Limitations & Future Work

  • Training data domain limitation: Performance degrades when input text deviates from the training domain.
  • The volumetric resolution \(N=32\) is low, exhibiting limited detail rendering for complex textures (higher resolution requires more computational resources).
  • Fitting GaussianVolume for million-scale training data is time-consuming.
  • The CLIP Score is only slightly higher than Shap-E, indicating remaining challenges in complex semantic understanding.
  • Compared to reconstruction methods like GRM, there is still a gap in absolute generation quality metrics.
  • High-order spherical harmonics are not used (SH order=0), limiting view-dependent effects.
  • Comparison with 3D VADER/VolumeDiffusion: These methods also adopt volumetric representation + diffusion but use NeRF/implicit volumes; GVGEN uses 3D Gaussian volumes, providing explicit manipulability and faster rendering speeds.
  • Comparison with GRM/LGM: GRM/LGM are reconstruction methods requiring multi-view inputs; GVGEN is a generative method generating directly from text, offering diversity.
  • Comparison with DreamGaussian: DreamGaussian optimizes Gaussians using SDS, which takes minutes and suffers from over-saturation; GVGEN achieves feed-forward generation in just 7 seconds.

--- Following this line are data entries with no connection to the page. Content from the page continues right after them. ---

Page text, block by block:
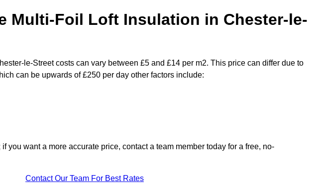
Multi-Foil Loft Insulation in Chester-le-
le-Street costs can vary between £5 and £14 per m2. This price can differ due to
can be upwards of £250 per day other factors include:
you want a more accurate price, contact a team member today for a free, no-
Contact Our Team For Best Rates
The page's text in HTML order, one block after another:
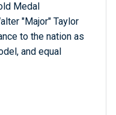
Medal
"Major" Taylor
to the nation as
and equal
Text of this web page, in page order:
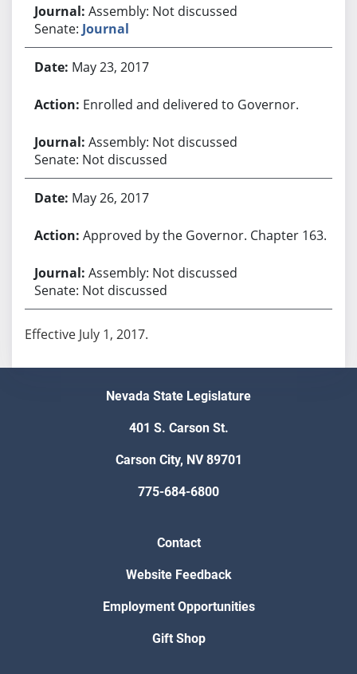
Assembly: Not discussed
Senate: Journal
May 23, 2017
Enrolled and delivered to Governor.
Assembly: Not discussed
Senate: Not discussed
May 26, 2017
Approved by the Governor. Chapter 163.
Assembly: Not discussed
Senate: Not discussed
Effective July 1, 2017.
Nevada State Legislature
401 S. Carson St.
Carson City, NV 89701
775-684-6800
Contact
Website Feedback
Employment Opportunities
Gift Shop
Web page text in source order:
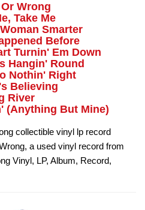
Wrong
Take Me
Smarter
Before
Turnin' Em Down
Hangin' Round
Nothin' Right
Believing
River
(Anything But Mine)
collectible vinyl lp record
a used vinyl record from
Vinyl, LP, Album, Record,
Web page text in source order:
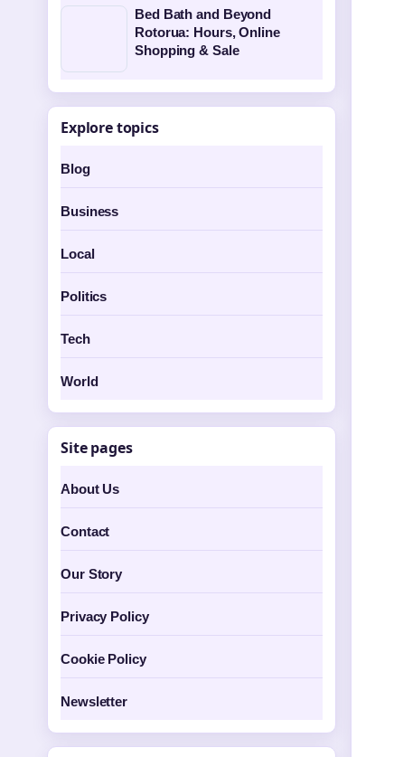
Bed Bath and Beyond
Rotorua: Hours, Online
Shopping & Sale
Explore topics
Blog
Business
Local
Politics
Tech
World
Site pages
About Us
Contact
Our Story
Privacy Policy
Cookie Policy
Newsletter

  • Insights: Organizing unstructured representations (such as point clouds, Gaussians) into structured volumes serves as an effective bridge connecting classical representations with generative networks; the coarse-to-fine decomposition is a general strategy to mitigate high-dimensional generative complexity.

Rating

  • Novelty: ⭐⭐⭐⭐⭐ First feed-forward text-to-3D Gaussian framework, with highly novel GaussianVolume and CPS designs.
  • Experimental Thoroughness: ⭐⭐⭐⭐ Qualitative and quantitative comparisons are sufficient, and ablation studies are clean, but quantitative metrics are relatively sparse (only CLIP Score).

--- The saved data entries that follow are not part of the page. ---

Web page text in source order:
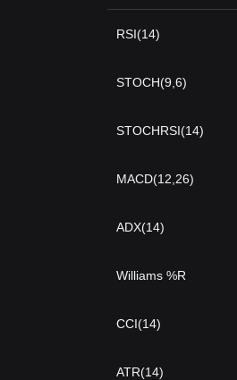
RSI(14)
STOCH(9,6)
STOCHRSI(14)
MACD(12,26)
ADX(14)
Williams %R
CCI(14)
ATR(14)
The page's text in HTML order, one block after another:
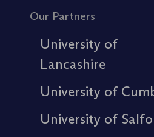
Our Partners
University of
Lancashire
University of
University of
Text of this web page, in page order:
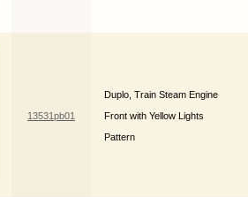
13531pb01
Duplo, Train Steam Engine
Front with Yellow Lights
Pattern
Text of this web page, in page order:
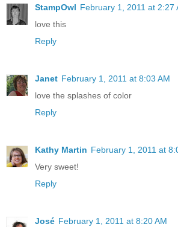
StampOwl February 1, 2011 at 2:27
love this
Reply
Janet February 1, 2011 at 8:03 AM
love the splashes of color
Reply
Kathy Martin February 1, 2011 at
Very sweet!
Reply
José February 1, 2011 at 8:20 AM

  • Writing Quality: ⭐⭐⭐⭐ Structure is clear, with standard pseudocode for the CPS algorithm, although some details require referring to the supplementary material.
  • Value: ⭐⭐⭐⭐ Significant in opening a new direction, although there is still a quality gap compared to optimization-based methods; practical applications require higher resolution.